Non sono siciliana. Ho scritto un romanzo, non un trattato, per raccontare con lo sguardo di unʼaltra donna mettendo anche emozioni mie. Questa donna nella prima parte della sua vita ha vissuto immersa nel dialetto. Era necessario entrare in quel pensiero e le frasi più pregnanti dellʼinfanzia, gli episodi più significativi, li ha punteggiati in dialetto. Era una scelta letterariamente necessaria. Pur se difficilissima. Mi ha aiutato molto lei stessa sia a trascrivere le frasi sia mettendo o verificando le parole. Camilleri scrive in un italiano sicilianizzato o in un siciliano italianizzato, io ho messo assonanze per far sentire al lettore, e prima ancora a me stessa, che si viveva nel paesino siciliano. Inoltre serve a far sentire la conquista dellʼitaliano per lei così importante. Ho azzardato molto, so di aver sbagliato qualcosa però finora i siciliani mi hanno perdonato.
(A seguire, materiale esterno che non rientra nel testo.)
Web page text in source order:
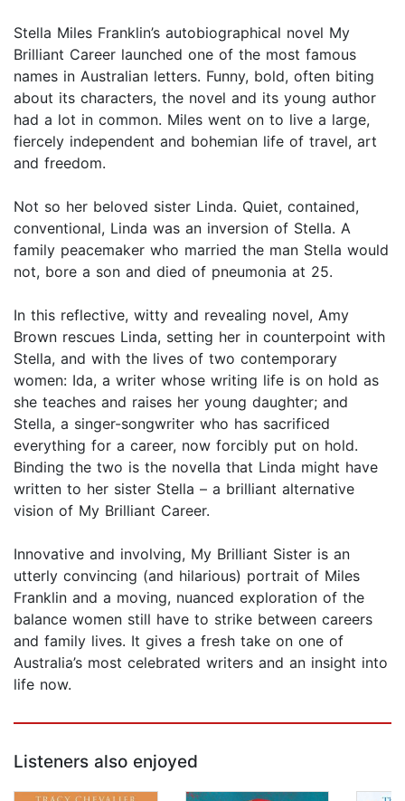
Stella Miles Franklin’s autobiographical novel My
Brilliant Career launched one of the most famous
names in Australian letters. Funny, bold, often biting
about its characters, the novel and its young author
had a lot in common. Miles went on to live a large,
fiercely independent and bohemian life of travel, art
and freedom.
Not so her beloved sister Linda. Quiet, contained,
conventional, Linda was an inversion of Stella. A
family peacemaker who married the man Stella would
not, bore a son and died of pneumonia at 25.
In this reflective, witty and revealing novel, Amy
Brown rescues Linda, setting her in counterpoint with
Stella, and with the lives of two contemporary
women: Ida, a writer whose writing life is on hold as
she teaches and raises her young daughter; and
Stella, a singer-songwriter who has sacrificed
everything for a career, now forcibly put on hold.
Binding the two is the novella that Linda might have
written to her sister Stella – a brilliant alternative
vision of My Brilliant Career.
Innovative and involving, My Brilliant Sister is an
utterly convincing (and hilarious) portrait of Miles
Franklin and a moving, nuanced exploration of the
balance women still have to strike between careers
and family lives. It gives a fresh take on one of
Australia’s most celebrated writers and an insight into
life now.
Listeners also enjoyed
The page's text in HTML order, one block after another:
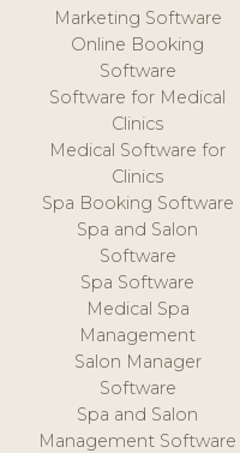
Marketing Software
Online Booking
Software
Software for Medical
Clinics
Medical Software for
Clinics
Spa Booking Software
Spa and Salon
Software
Spa Software
Medical Spa
Management
Salon Manager
Software
Spa and Salon
Management Software
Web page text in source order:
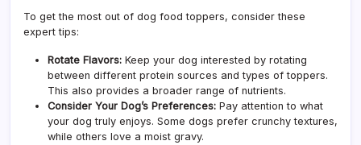
To get the most out of dog food toppers, consider these
expert tips:
Rotate Flavors: Keep your dog interested by rotating
between different protein sources and types of toppers.
This also provides a broader range of nutrients.
Consider Your Dog’s Preferences: Pay attention to what
your dog truly enjoys. Some dogs prefer crunchy textures,
while others love a moist gravy.
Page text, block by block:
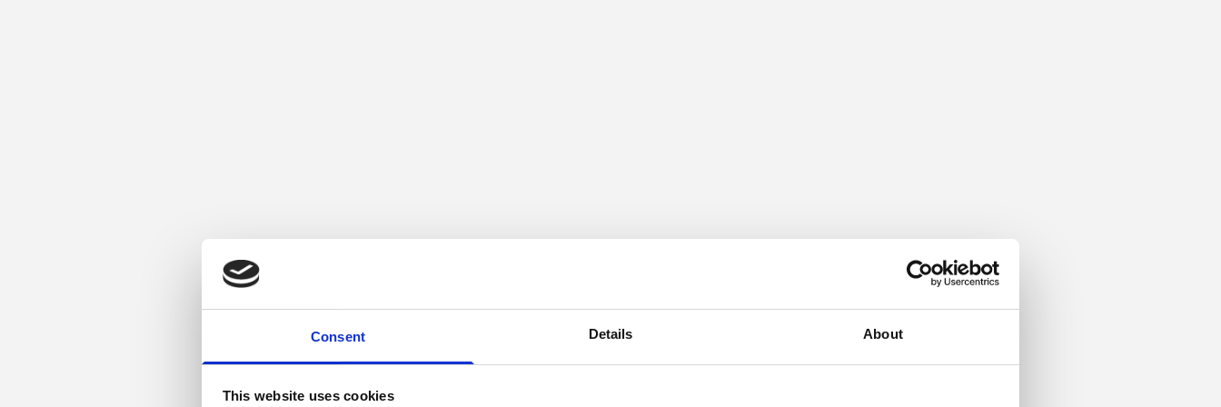
Consent Details About
This website uses cookies

Parla di emigrate italiane mentre adesso una parte dellʼItalia respinge gli immigrati.
Cʼè una rimozione fortissima della nostra emigrazione ancor più di quella in Europa rispetto allʼAmerica o allʼArgentina: è singolare perché lʼemigrazione italiana è ripresa con cifre analoghe verso gli stessi paesi di allora come la Germania.
Sul no allʼimmigrazione leader come Salvini e Giorgia Meloni fondano molto del consenso.
La loro obiezione è che allora emigravamo perché cʼera lavoro. In realtà non è così vero. Quando racconto degli italiani clandestini non invento, il tema delle frontiere chiuse esisteva anche quando i paesi avevano bisogno di manodopera migrante. Qua assistiamo a una escalation del “cattivismo”: se dici “morto un migrante pazienza”, poi ne sono morti cento, pazienza, poi mille, è un vaso di Pandora da cui escono fuori tutti i mali. Questo “cattivismo” fa presa per lʼincapacità di guardare. Non a caso la popolazione di Lampedusa non si è disumanizzata: ha guardato in faccia chi arriva. La cosa più feroce è la disumanizzazione: non li vogliamo e chiudiamo occhi di fronte alla loro realtà umana. Non sappiamo quanti ne muoiono. Per me raccontare storie di noi migranti di ieri è un tornare alla dimensione individuale di sofferenza. Ma il mio non è un libro sulla migrazione, è un oggetto letterario.
Infine una domanda personale: sulla sua vita quanto ha inciso suo padre Pietro Ingrao?
Sulla mia sua visione del mondo ha inciso tantissimo, sulla scrittura non direi. Lui scriveva poesie. Su di me hanno inciso tantissimo mia madre, nonna, zia: sono cresciuta in un mondo di donne forti, belle figure, appassionate. Mio padre avrebbe solidarizzato con i migranti. Mia nonna Gemma Harasim aveva il padre che veniva da Praga, un fratellastro che parlava croato, sposò un siciliano, per lei vivere a Catania fu una migrazione. E il nonno di mio padre, un mazziniano, veniva da un paesino vicino a dove sta Lina. Quanto a me, ho sposato un inglese mezzo irlandese, mia sorella ha in affido e adottato una ragazza, ora donna, dalla Costa dʼAvorio, la mia formazione è legata anche allʼincontro con palestinesi e israeliani, allʼaver fatto lʼinterprete. Lo scambio con il mondo è tutto una ricchezza. Sentire quellʼodio di cui parlavamo è una lacerazione. Quindi la storia familiare incide ma perché era ed è una tribù con al centro la madre, le nipoti, la nonna. Sarò sempre grata alla vita per aver avuto il padre che ho avuto ma anche per la madre: lʼinfluenza materna è stata più forte. E tutto questo è stato rafforzato dal fatto che miei genitori si amavano tanto in una relazione molto paritaria. Lui la ascoltava molto.